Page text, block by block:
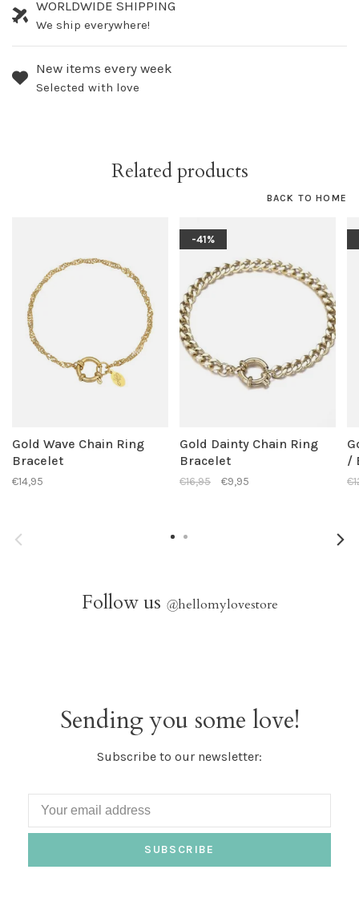
WORLDWIDE SHIPPING
We ship everywhere!
New items every week
Selected with love
Related products
BACK TO HOME
Gold Wave Chain Ring
Bracelet
€14,95
-41%
Gold Dainty Chain Ring
Bracelet
€16,95 €9,95
/
Follow us @hellomylovestore
Sending you some love!
Subscribe to our newsletter:
SUBSCRIBE

| Work item |
All of the data is to be returned exactly, with no pictures included.

| Exercise solution |
Page text, block by block:
WORLDWIDE SHIPPING
We ship everywhere!
New items every week
Selected with love
Related products
BACK TO HOME
Gold Wave Chain Ring
Bracelet
€14,95
-41%
Gold Dainty Chain Ring
Bracelet
€16,95 €9,95
/
Follow us @hellomylovestore
Sending you some love!
Subscribe to our newsletter:
SUBSCRIBE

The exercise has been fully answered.